NVIDIA & xAI build supercomputer to power AI training
NVIDIA has announced that the xAI Colossus supercomputer cluster, equipped with 100,000 NVIDIA Hopper Tensor Core GPUs, has utilised the NVIDIA Spectrum-X Ethernet networking platform to achieve massive scale.
The Colossus supercomputer, located in Memphis, Tennessee, is tasked with training xAI's Grok large language models that are a feature for X Premium subscribers. NVIDIA and xAI completed the construction of this state-of-the-art supercomputer in 122 days, a significantly shorter timeframe compared to the standard period, which can extend to several months or even years. Remarkably, it took just 19 days from the initial installation of the first server rack until the commencement of training operations.
During the training process of the Grok model, the Colossus system has demonstrated exceptional network performance.
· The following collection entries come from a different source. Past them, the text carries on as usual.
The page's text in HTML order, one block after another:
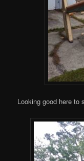
Looking good here to
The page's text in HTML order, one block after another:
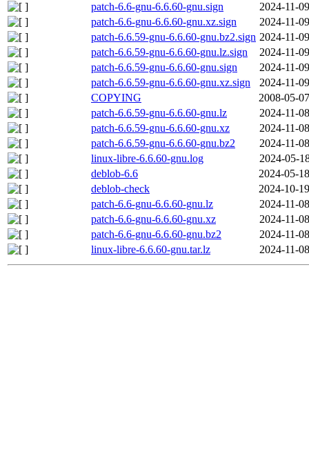
patch-6.6-gnu-6.6.60-gnu.sign
2024-11-
patch-6.6-gnu-6.6.60-gnu.xz.sign
2024-11-
patch-6.6.59-gnu-6.6.60-gnu.bz2.sign 2024-11-
patch-6.6.59-gnu-6.6.60-gnu.lz.sign
2024-11-
patch-6.6.59-gnu-6.6.60-gnu.sign
2024-11-
patch-6.6.59-gnu-6.6.60-gnu.xz.sign
2024-11-
COPYING
2008-05-
patch-6.6.59-gnu-6.6.60-gnu.lz
2024-11-
patch-6.6.59-gnu-6.6.60-gnu.xz
2024-11-
patch-6.6.59-gnu-6.6.60-gnu.bz2
2024-11-
linux-libre-6.6.60-gnu.log
2024-05-
deblob-6.6
2024-05-
deblob-check
2024-10-
patch-6.6-gnu-6.6.60-gnu.lz
2024-11-
patch-6.6-gnu-6.6.60-gnu.xz
2024-11-
patch-6.6-gnu-6.6.60-gnu.bz2
2024-11-
linux-libre-6.6.60-gnu.tar.lz
2024-11-
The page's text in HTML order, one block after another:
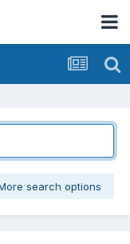
search options
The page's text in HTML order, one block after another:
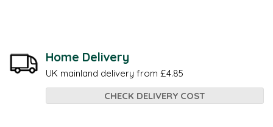
Home Delivery
UK mainland delivery from £4.85
CHECK DELIVERY COST
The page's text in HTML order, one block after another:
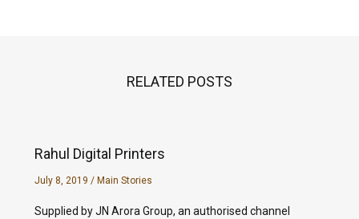
RELATED POSTS
Rahul Digital Printers
July 8, 2019 / Main Stories
Supplied by JN Arora Group, an authorised channel
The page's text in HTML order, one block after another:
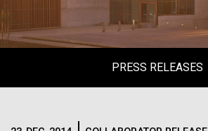
PRESS RELEASES
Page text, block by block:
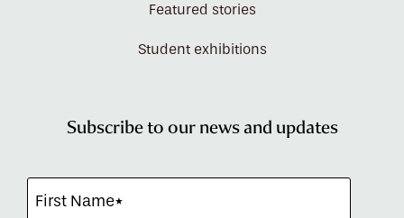
Featured stories
Student exhibitions
Subscribe to our news and updates
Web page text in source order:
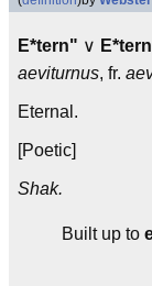
E*tern" ∨
aeviturnus, fr.
Eternal.
[Poetic]
Shak.
Built up to
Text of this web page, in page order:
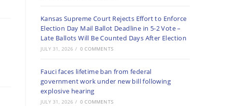
Kansas Supreme Court Rejects Effort to Enforce
Election Day Mail Ballot Deadline in 5-2 Vote –
Late Ballots Will Be Counted Days After Election
JULY 31, 2026 / 0 COMMENTS
Fauci faces lifetime ban from federal
government work under new bill following
explosive hearing
JULY 31, 2026 / 0 COMMENTS
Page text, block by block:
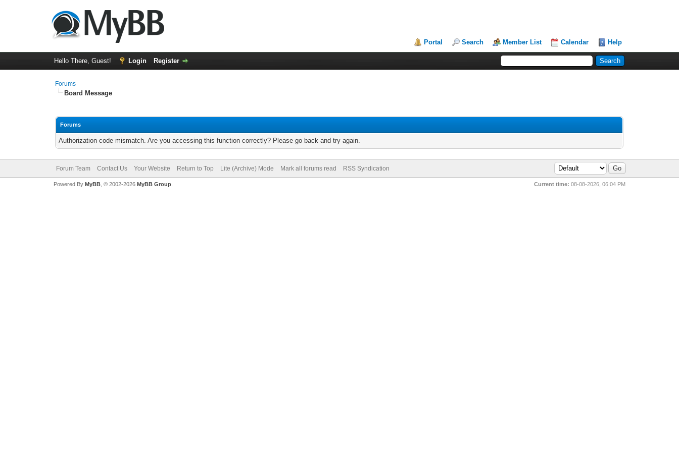
Portal Search Member List Calendar Help
Hello There, Guest! Login Register
Forums
Board Message
Forums
Authorization code mismatch. Are you accessing this function correctly? Please go back and try again.
Forum Team Contact Us Your Website Return to Top Lite (Archive) Mode Mark all forums read RSS Syndication
Current time: 08-08-2026, 06:04 PM
Powered By MyBB, © 2002-2026 MyBB Group.
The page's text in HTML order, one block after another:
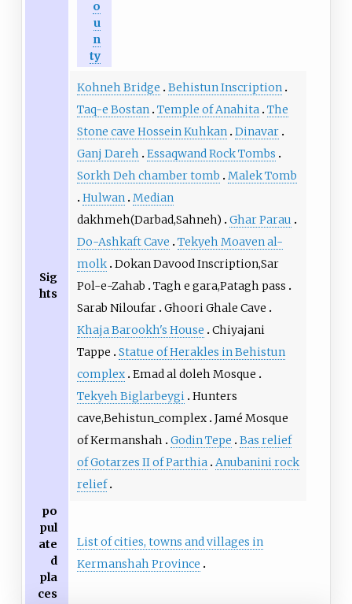
o
u
n
ty
Sig
hts
Kohneh Bridge
Behistun Inscription
Taq-e Bostan Temple of Anahita The
Stone cave Hossein Kuhkan Dinavar
Ganj Dareh
Essaqwand Rock Tombs
Sorkh Deh chamber tomb
Malek Tomb
Hulwan Median
dakhmeh(Darbad,Sahneh)
Ghar Parau
Do-Ashkaft Cave
Tekyeh Moaven al-
molk Dokan Davood Inscription,Sar
Pol-e-Zahab
Tagh e gara,Patagh pass
Sarab Niloufar Ghoori Ghale Cave
Khaja Barookh's House
Chiyajani
Tappe
Statue of Herakles in Behistun
complex Emad al doleh Mosque
Tekyeh Biglarbeygi Hunters
cave,Behistun_complex Jamé Mosque
of Kermanshah
Godin Tepe
Bas relief
of Gotarzes II of Parthia Anubanini rock
relief
po
pul
ate
d
pla
ces
List of cities, towns and villages in
Kermanshah Province
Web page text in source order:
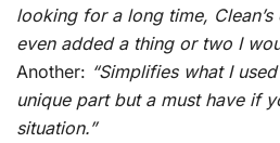
looking for a long time,
even added a thing or two I
Another: “Simplifies what I
unique part but a must have if
situation.”
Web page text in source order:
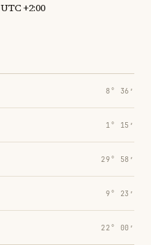
UTC +2:00
8° 36′
1° 15′
29° 58′
9° 23′
22° 00′
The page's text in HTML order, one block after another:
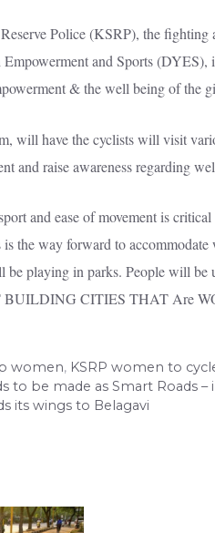
Police (KSRP), the
and Sports
& the well being of the
will have the cyclists will visit
and raise awareness regarding
and ease of movement is
is the way forward to
playing in parks. People will be
CITIES THAT Are
women, KSRP women to
to be made as Smart Roads –
its wings to Belagavi
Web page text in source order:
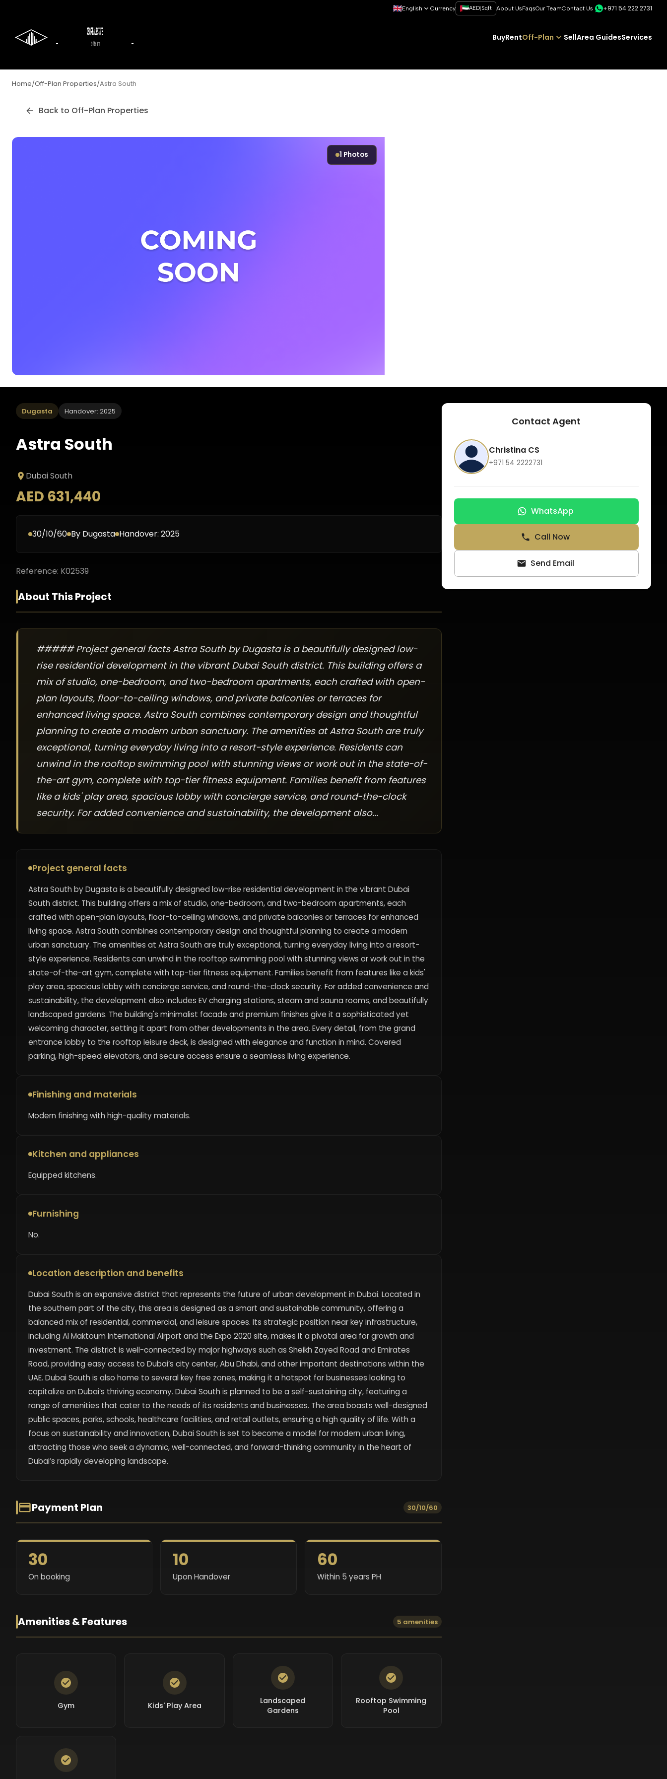
English Currency AED|Sqft About UsFaqsOur TeamContact Us +971 54 222 2731
BuyRentOff-Plan SellArea GuidesServices
Home/Off-Plan Properties/Astra South
Back to Off-Plan Properties
1 Photos
Dugasta Handover: 2025
Astra South
Dubai South
AED 631,440
30/10/60 By Dugasta Handover: 2025
Reference: K02539
About This Project
##### Project general facts Astra South by Dugasta is a beautifully designed low-
rise residential development in the vibrant Dubai South district. This building offers a
mix of studio, one-bedroom, and two-bedroom apartments, each crafted with open-
plan layouts, floor-to-ceiling windows, and private balconies or terraces for
enhanced living space. Astra South combines contemporary design and thoughtful
planning to create a modern urban sanctuary. The amenities at Astra South are truly
exceptional, turning everyday living into a resort-style experience. Residents can
unwind in the rooftop swimming pool with stunning views or work out in the state-of-
the-art gym, complete with top-tier fitness equipment. Families benefit from features
like a kids' play area, spacious lobby with concierge service, and round-the-clock
security. For added convenience and sustainability, the development also...
Project general facts
Astra South by Dugasta is a beautifully designed low-rise residential development in the vibrant Dubai
South district. This building offers a mix of studio, one-bedroom, and two-bedroom apartments, each
crafted with open-plan layouts, floor-to-ceiling windows, and private balconies or terraces for enhanced
living space. Astra South combines contemporary design and thoughtful planning to create a modern
urban sanctuary. The amenities at Astra South are truly exceptional, turning everyday living into a resort-
style experience. Residents can unwind in the rooftop swimming pool with stunning views or work out in the
state-of-the-art gym, complete with top-tier fitness equipment. Families benefit from features like a kids'
play area, spacious lobby with concierge service, and round-the-clock security. For added convenience and
sustainability, the development also includes EV charging stations, steam and sauna rooms, and beautifully
landscaped gardens. The building's minimalist facade and premium finishes give it a sophisticated yet
welcoming character, setting it apart from other developments in the area. Every detail, from the grand
entrance lobby to the rooftop leisure deck, is designed with elegance and function in mind. Covered
parking, high-speed elevators, and secure access ensure a seamless living experience.
Finishing and materials
Modern finishing with high-quality materials.
Kitchen and appliances
Equipped kitchens.
Furnishing
No.
Location description and benefits
Dubai South is an expansive district that represents the future of urban development in Dubai. Located in
the southern part of the city, this area is designed as a smart and sustainable community, offering a
balanced mix of residential, commercial, and leisure spaces. Its strategic position near key infrastructure,
including Al Maktoum International Airport and the Expo 2020 site, makes it a pivotal area for growth and
investment. The district is well-connected by major highways such as Sheikh Zayed Road and Emirates
Road, providing easy access to Dubai’s city center, Abu Dhabi, and other important destinations within the
UAE. Dubai South is also home to several key free zones, making it a hotspot for businesses looking to
capitalize on Dubai’s thriving economy. Dubai South is planned to be a self-sustaining city, featuring a
range of amenities that cater to the needs of its residents and businesses. The area boasts well-designed
public spaces, parks, schools, healthcare facilities, and retail outlets, ensuring a high quality of life. With a
focus on sustainability and innovation, Dubai South is set to become a model for modern urban living,
attracting those who seek a dynamic, well-connected, and forward-thinking community in the heart of
Dubai’s rapidly developing landscape.
Payment Plan 30/10/60
30
On booking
10
Upon Handover
60
Within 5 years PH
Amenities & Features 5 amenities
Gym Kids' Play Area
Landscaped
Gardens
Rooftop Swimming
Pool
Contact Agent
Christina CS
+971 54 2222731
WhatsApp
Call Now
Send Email

Notably, it has reported zero application latency degradation and no packet loss resulting from flow collisions. By leveraging NVIDIA's Spectrum-X congestion control, the system has maintained a high data throughput of 95%. In contrast, standard Ethernet solutions typically experience numerous flow collisions and can only deliver 60% data throughput.
Elaborating on the technological advancements, Gilad Shainer, Senior Vice President of Networking at NVIDIA, stated, "AI is becoming mission-critical and requires increased performance, security, scalability, and cost-efficiency. The NVIDIA Spectrum-X Ethernet networking platform is designed to provide innovators such as xAI with faster processing, analysis and execution of AI workloads, and in turn accelerates the development, deployment and time to market of AI solutions."
Elon Musk commented on the achievement via X, describing Colossus as "the most powerful training system in the world," and acknowledged the collaborative efforts, "Nice work by xAI team, NVIDIA and our many partners/suppliers."
A spokesperson for xAI remarked on the capabilities of their new infrastructure, saying, "xAI has built the world's largest, most-powerful supercomputer. NVIDIA's Hopper GPUs and Spectrum-X allow us to push the boundaries of training AI models at a massive-scale, creating a super-accelerated and optimised AI factory based on the Ethernet standard."
The Spectrum-X platform, central to enabling this high-performance networking, incorporates the Spectrum SN5600 Ethernet switch. This technology supports port speeds up to 800Gb/s and is powered by the Spectrum-4 switch ASIC. For enhanced performance, xAI opted to use the Spectrum-X SN5600 switch paired with NVIDIA BlueField-3 SuperNICs.
Additionally, the Spectrum-X Ethernet networking introduces advanced features such as adaptive routing via NVIDIA Direct Data Placement technology, congestion control, and improved AI fabric visibility and performance isolation. These features are essential for supporting multi-tenant generative AI clouds and extensive enterprise environments, previously achievable only with InfiniBand.